Friday, April 25, 2014

Wooden Crates

Wooden crates offer a certain view to their contents, allowing a person to think with reasonable assurance that they know all there is to be had. And should it be a dock worker already knee deep in toil and surrounded with multiple products of similar design, style and markings, the crate could easily be stacked, shelved and itemized with little consequence for its actual contents. 

Such it is with friends, family, partners, neighbors and coworkers. Each of us has the ability to design our own material, our own product, and choose what is visible to others from the view and the crevices between the uneven slats. For some the view gives way to negativity, broken pottery shells or damaged wrappings in constant state of worry, dismay or upheaval. For others, perhaps these shells are brushed aside or hidden in a corner of the crate, while the most delicate, exquisite parchment paper, tenderly and carefully protected by the finest vellum, is displayed with loving optimism and enduring wisdom. And the view that is allowed varies from person to person, relationship to relationship, a continual shifting of contents with the journey and experiences of life.

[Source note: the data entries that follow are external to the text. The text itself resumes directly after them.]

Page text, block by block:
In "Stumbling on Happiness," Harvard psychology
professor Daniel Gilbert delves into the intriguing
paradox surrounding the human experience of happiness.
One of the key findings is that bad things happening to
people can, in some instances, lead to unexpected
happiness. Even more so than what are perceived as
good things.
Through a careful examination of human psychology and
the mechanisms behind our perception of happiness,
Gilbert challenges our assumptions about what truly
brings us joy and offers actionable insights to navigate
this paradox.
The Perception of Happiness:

We all have places that are filled with strength, generosity, hope, eagerness and talent while simultaneously harboring fractured pieces whether visible or not. Some of us are unwilling to allow view of these while others seem bent on setting them in display for fear of misrepresentation or fraudulence, uncertain as to their worth yet even more fearful that others might even agree to its lack.

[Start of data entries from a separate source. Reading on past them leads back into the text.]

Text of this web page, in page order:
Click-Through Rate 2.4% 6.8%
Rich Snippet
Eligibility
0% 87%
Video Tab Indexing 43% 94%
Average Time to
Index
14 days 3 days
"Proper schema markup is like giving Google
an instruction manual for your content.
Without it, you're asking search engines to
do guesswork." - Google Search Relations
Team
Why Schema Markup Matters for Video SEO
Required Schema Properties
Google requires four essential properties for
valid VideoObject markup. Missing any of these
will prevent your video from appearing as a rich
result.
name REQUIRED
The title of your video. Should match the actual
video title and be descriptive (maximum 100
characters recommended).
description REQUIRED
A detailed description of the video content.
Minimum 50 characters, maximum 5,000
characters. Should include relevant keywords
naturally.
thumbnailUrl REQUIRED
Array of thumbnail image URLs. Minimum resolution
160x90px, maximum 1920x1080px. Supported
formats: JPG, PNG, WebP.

As the pull of life sends our crate to different corners of the world, years pass, and nature allows for the relative comfort and settlement of the contents, peace and tranquility, acceptance and contentment surface. Certain gratitude and life events transform the need to hide or shift but settle and become. Outward markings fade so that the crate could almost be non-descript and ordinary but for the unique lines of weathered wood and stain patterns. Glorious, aged and sturdy imprints marking the journey of our spirit.

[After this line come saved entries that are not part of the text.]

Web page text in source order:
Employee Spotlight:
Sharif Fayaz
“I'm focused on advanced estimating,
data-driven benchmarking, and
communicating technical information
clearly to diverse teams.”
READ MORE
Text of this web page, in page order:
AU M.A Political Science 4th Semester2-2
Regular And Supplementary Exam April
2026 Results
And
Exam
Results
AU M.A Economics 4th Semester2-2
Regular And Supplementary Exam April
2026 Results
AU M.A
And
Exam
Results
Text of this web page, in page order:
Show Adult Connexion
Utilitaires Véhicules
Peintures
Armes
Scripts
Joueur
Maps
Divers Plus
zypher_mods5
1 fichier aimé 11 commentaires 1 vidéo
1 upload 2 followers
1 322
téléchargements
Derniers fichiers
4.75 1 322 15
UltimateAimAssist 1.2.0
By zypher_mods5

Many are fortunate to have had, held and shared all of their contents with each other, neither itemizing nor comparing but gifting and repairing. Yet there are those to whom we have never been able to allow the most open view and their idea of our world as the years have gone by has been limited to just one perspective. And although a truth perhaps at one time, it remains a blight to our wholeness and leaves shadows of sorrow and yearning.

So how then to repair it? More often it is the inadequacy and fear of the other, stretching out in determined effort to dwarf and hide from self then a statement of our Being. Nevertheless, responsibility still rests in part on our shoulders given the personal choice of the initial and subsequent views. It can be difficult to pull out of former territory and even more daunting when such has been allowed to fester. A relationship that has maintained the same nuances for all time can easily give pull to slide even years backward into the old frame of mind.

Moreover, magnifying current happiness and security can even trigger the relationship farther into sad disconnect. All at once it is threatening, unbalancing and gives greater cause to wall up or hide their person. Yet the span of time, bringing with it wisdom and insight, necessitates that we cannot possibly allow for such to continue, especially with our dearest loved ones and family.

Diligence and conscious thought in opening and being vulnerable to all scrutiny for those we know are worth the sharing, is the only way to change the image. Vulnerability allows for growth, is strengthened when shared and cannot ever be a pretender. Sometimes, it takes the courage of one to offer vulnerability first before the other will feel free to release their own guard . And from there, there is no port of entry nor place of destination comparable to the fullness of that joy.

And as we come together, reunion or visit, across a restaurant table or in the confines of our homes, no one would ever think to make the mistake of shelving our person into categories incongruent with who we are. The markings of our true existence if cultivated and openly offered will supersede those with which we began. Unmistaken form, spirit, talent, emotion, being. Unmistakably unique, brave, loving and real. Unmistakably and thoroughly meant to be an eclectic assortment of crates offering diversity and unencumbered love.